Но на своих политзанятиях с лётчиками он часто повторял, чтобы лучше запомнили: прославляйте страну не словами, а делами. Не рассказывай, а показывай…

После того, как в своей биографии Яков сделал первый крутой вираж и из полевого командира стал авиатором, он старается использовать любую возможность, чтобы ещё раз испытать опьяняющее блаженство полёта. Когда могучая боевая машина, как живая, с послушной благодарностью заваливается набок на каждое лёгкое движение элероном. Или поворачивается в нужную сторону, если пошевелить килем хвостового оперения. От такого чуткого взаимопонимания и полного слияния мощи самолета, мчавшегося в синеве неба, покорённой высоты и скорости, Якова всякий раз охватывает песенная благодать.
Не случайно именно в воздухе Смушкевич часто улыбается, вспоминая долгожданное сообщение, которое услышал недавно от любимой жены:
– Кажется я тоже подзалетела…
Бася с радостной стеснительностью проговорила словцо, которое подслушала у бойких подруг.

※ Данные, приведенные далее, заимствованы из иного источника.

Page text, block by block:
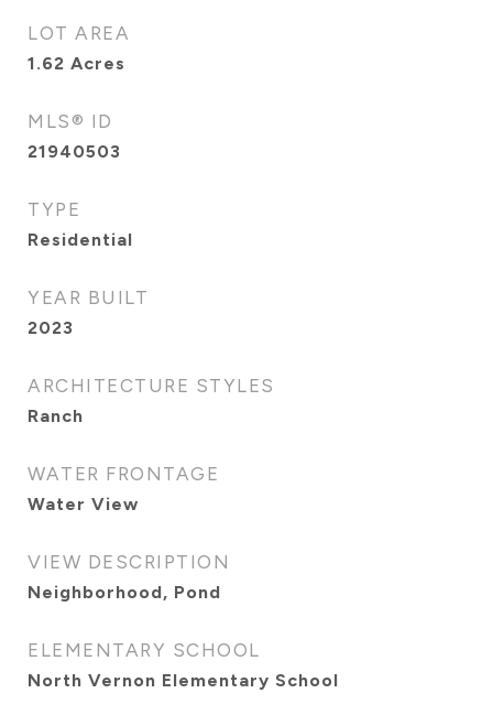
LOT AREA
1.62 Acres
MLS® ID
21940503
TYPE
Residential
YEAR BUILT
2023
ARCHITECTURE STYLES
Ranch
WATER FRONTAGE
Water View
VIEW DESCRIPTION
Neighborhood, Pond
ELEMENTARY SCHOOL
North Vernon Elementary School
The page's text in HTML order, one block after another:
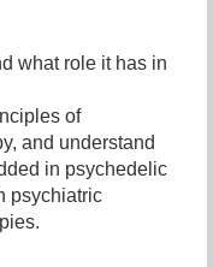
what role it has in
of
and understand
in psychedelic
psychiatric
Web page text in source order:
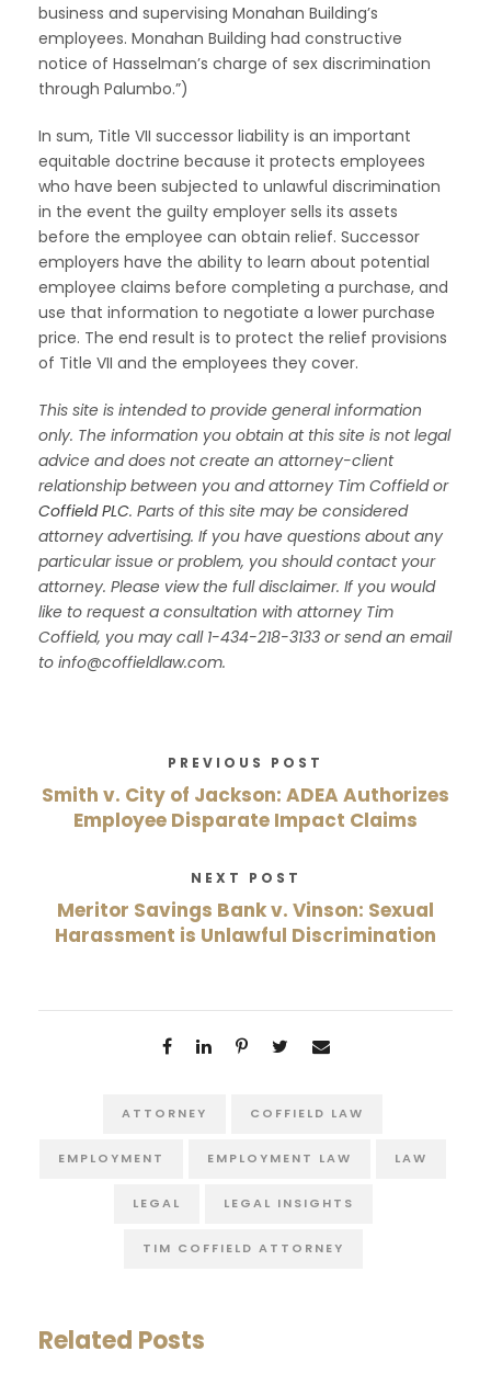
business and supervising Monahan Building’s
employees. Monahan Building had constructive
notice of Hasselman’s charge of sex discrimination
through Palumbo.”)
In sum, Title VII successor liability is an important
equitable doctrine because it protects employees
who have been subjected to unlawful discrimination
in the event the guilty employer sells its assets
before the employee can obtain relief. Successor
employers have the ability to learn about potential
employee claims before completing a purchase, and
use that information to negotiate a lower purchase
price. The end result is to protect the relief provisions
of Title VII and the employees they cover.
This site is intended to provide general information
only. The information you obtain at this site is not legal
advice and does not create an attorney-client
relationship between you and attorney Tim Coffield or
Coffield PLC. Parts of this site may be considered
attorney advertising. If you have questions about any
particular issue or problem, you should contact your
attorney. Please view the full disclaimer. If you would
like to request a consultation with attorney Tim
Coffield, you may call 1-434-218-3133 or send an email
to info@coffieldlaw.com.
PREVIOUS POST
Smith v. City of Jackson: ADEA Authorizes
Employee Disparate Impact Claims
NEXT POST
Meritor Savings Bank v. Vinson: Sexual
Harassment is Unlawful Discrimination
ATTORNEY COFFIELD LAW
EMPLOYMENT EMPLOYMENT LAW LAW
LEGAL LEGAL INSIGHTS
TIM COFFIELD ATTORNEY
Related Posts
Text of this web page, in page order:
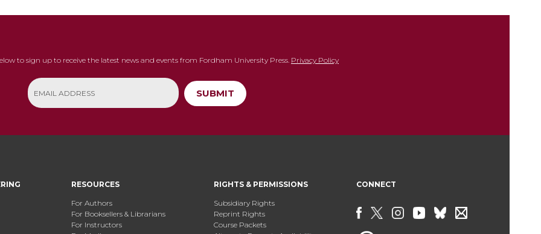
to sign up to receive the latest news and events from Fordham University Press. Privacy Policy
SUBMIT
RESOURCES
For Authors
For Booksellers & Librarians
For Instructors
RIGHTS & PERMISSIONS
Subsidiary Rights
Reprint Rights
Course Packets
CONNECT
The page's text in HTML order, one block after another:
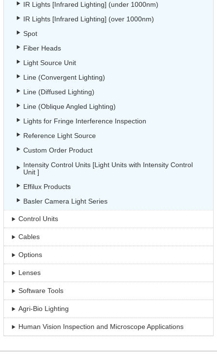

Несколько раз благодарно ткнулась красивым лицом в его тёмно голубой френч с шевронами на рукавах. Лётчики между собой называли их курицами. На них изображались пропеллер, мечи и звезда. В целом рисунок, действительно, напоминал распятую домашнюю птицу….
Они давно оба мечтали о дочери. Даже договорились, если родится девочка, назовут её Розой. Чтобы стала украшением и продолжением их жизни…
А первое удивительное ощущение полёта запомнилось Смушкевичу с детства. Когда в сильных руках отца маленьким мальчишкой впервые аккуратно спарашютировал в городском саду, на удобную скамейку качелей. Отец за спиной сильно толкнул её вперед. У Яши перехватило дыхание при неожиданно взмывшем вверх сидении. От восторга, перемешенного со страхом, он не сообразил сразу нужно плакать или смеяться. Потом скамейка резко пошла вниз.
Так он впервые увидел мчащуюся под ним землю. Качели попеременно, взмывали то вверх, черпая синеву неба, то падали вниз, выливая её на город.
Наверное, на той детской площадке и проклюнулось в сердце Смушкевича восторженное отношение к небу, которое стало первоисточником его лётного мастерства.
Летчиков своей эскадрильи Смушкевич старался научить, не только точно выполнять на самолётах разного типа сложнейшие фигуры высшего пилотажа. Но и ловить кураж от умения понять, приручить и сделать послушной доверенную боёвую машину.
В конце лётного дня, сходя с самолета, он каждый раз заново привыкал к непривычному спокойствию земли под ногами. Утомлённо снимал с головы шлем, очки. И, если полеты прошли без ЧП, радовался блаженному чувству удовлетворения от удачно выполненной работы, тому, что эскадрильи удалось, хоть что-то сделать для укрепления воздушного флота первой в мире рабоче-крестьянской Красной армии…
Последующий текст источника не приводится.